REQUIRED WORK
Quote word for word from the line holding "Page text, block" to the last line below, including both, and omit any pictures.

=======

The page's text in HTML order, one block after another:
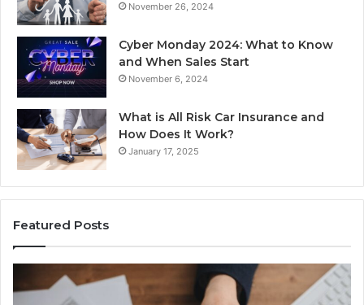
November 26, 2024
Cyber Monday 2024: What to Know
and When Sales Start
November 6, 2024
What is All Risk Car Insurance and
How Does It Work?
January 17, 2025
Featured Posts
Suspicious
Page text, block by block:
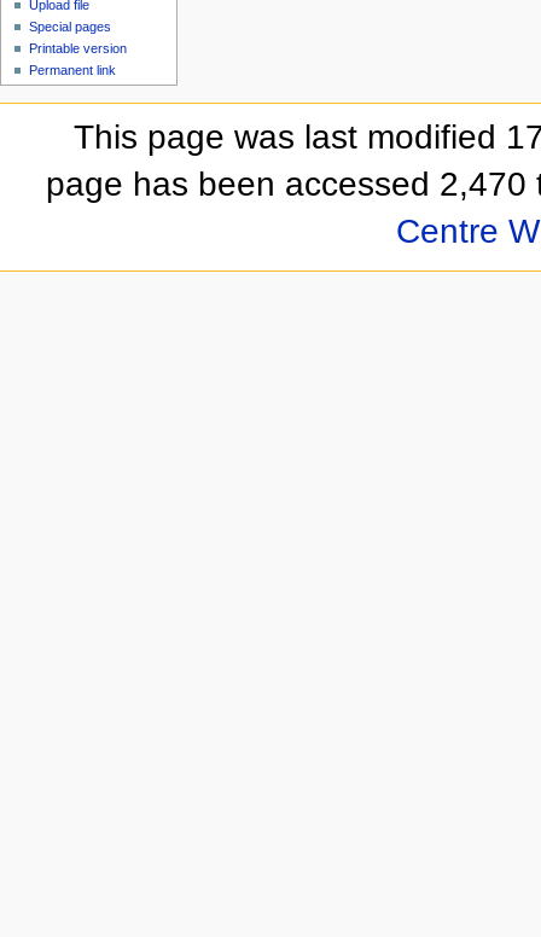
Upload file
Special pages
Printable version
Permanent link
This page was last modified
page has been accessed 2,470
Centre
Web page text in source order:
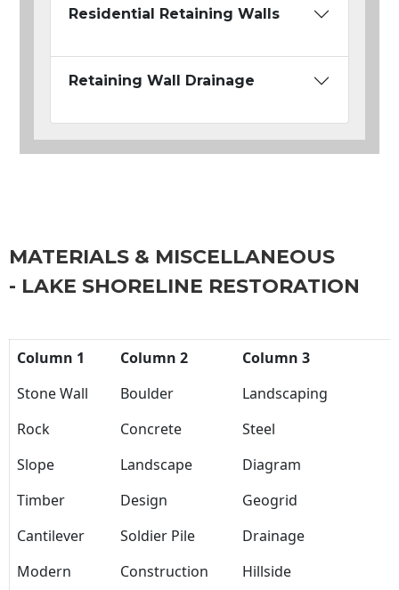
Residential Retaining Walls
Retaining Wall Drainage
MATERIALS & MISCELLANEOUS
- LAKE SHORELINE RESTORATION
Column 1 Column 2
Column 3
Stone Wall
Boulder
Landscaping
Rock
Concrete
Steel
Slope
Landscape
Diagram
Timber
Design
Geogrid
Cantilever
Soldier Pile
Drainage
Modern
Construction Hillside

=======

EXERCISE SOLUTION
Page text, block by block:
Upload file
Special pages
Printable version
Permanent link
This page was last modified
page has been accessed 2,470
Centre
Web page text in source order:
Residential Retaining Walls
Retaining Wall Drainage
MATERIALS & MISCELLANEOUS
- LAKE SHORELINE RESTORATION
Column 1 Column 2
Column 3
Stone Wall
Boulder
Landscaping
Rock
Concrete
Steel
Slope
Landscape
Diagram
Timber
Design
Geogrid
Cantilever
Soldier Pile
Drainage
Modern
Construction Hillside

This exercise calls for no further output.